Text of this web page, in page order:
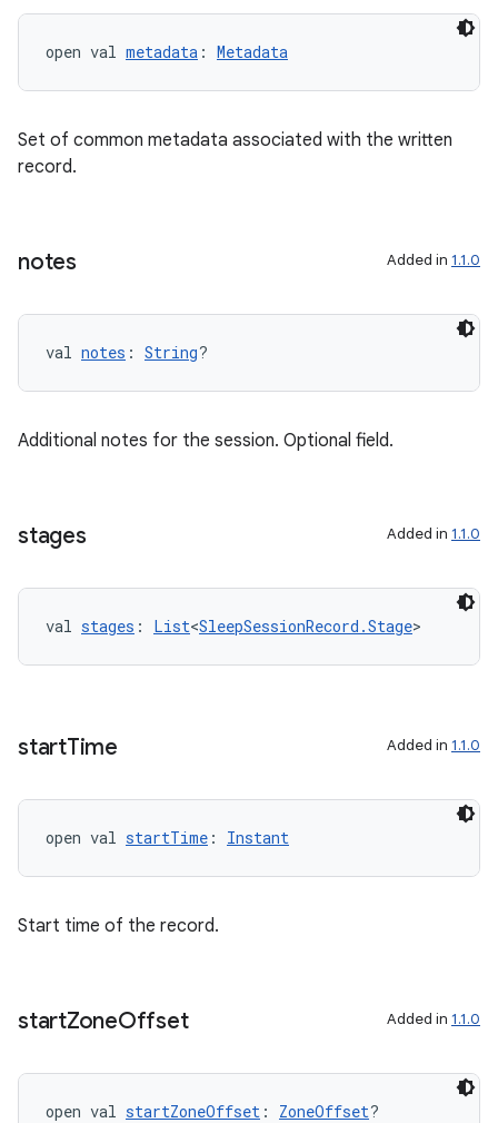
open val metadata : Metadata
Set of common metadata associated with the written
record.
notes Added in 1.1.0
val notes : String?
Additional notes for the session. Optional field.
stages Added in 1.1.0
val stages : List<SleepSessionRecord.Stage>
startTime Added in 1.1.0
open val startTime : Instant
Start time of the record.
startZoneOffset Added in 1.1.0
open val startZoneOffset : ZoneOffset?
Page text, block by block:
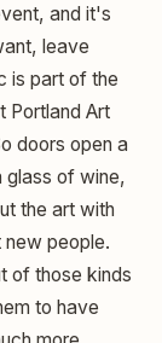
and it's
leave
is part of the
Portland Art
doors open a
glass of wine,
the art with
people.
of those kinds
to have
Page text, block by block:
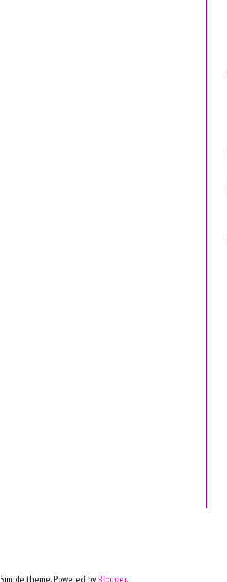
Simple theme. Powered byBlogger.
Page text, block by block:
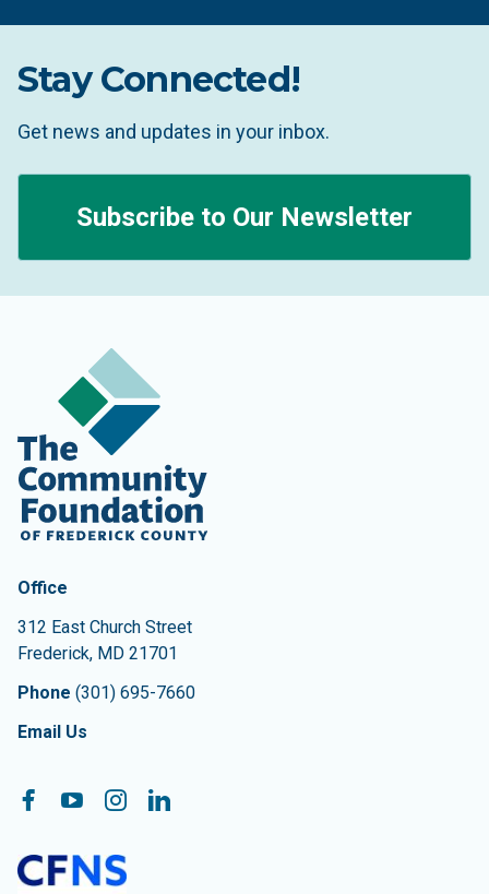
++++++++++++++++++++
**TASK REQUIREMENTS**
Set down every entry exactly; omit the pictures.

**ANSWER SECTION**
Text of this web page, in page order:
open val metadata : Metadata
Set of common metadata associated with the written
record.
notes Added in 1.1.0
val notes : String?
Additional notes for the session. Optional field.
stages Added in 1.1.0
val stages : List<SleepSessionRecord.Stage>
startTime Added in 1.1.0
open val startTime : Instant
Start time of the record.
startZoneOffset Added in 1.1.0
open val startZoneOffset : ZoneOffset?
Page text, block by block:
and it's
leave
is part of the
Portland Art
doors open a
glass of wine,
the art with
people.
of those kinds
to have
Page text, block by block:
Simple theme. Powered byBlogger.
Page text, block by block:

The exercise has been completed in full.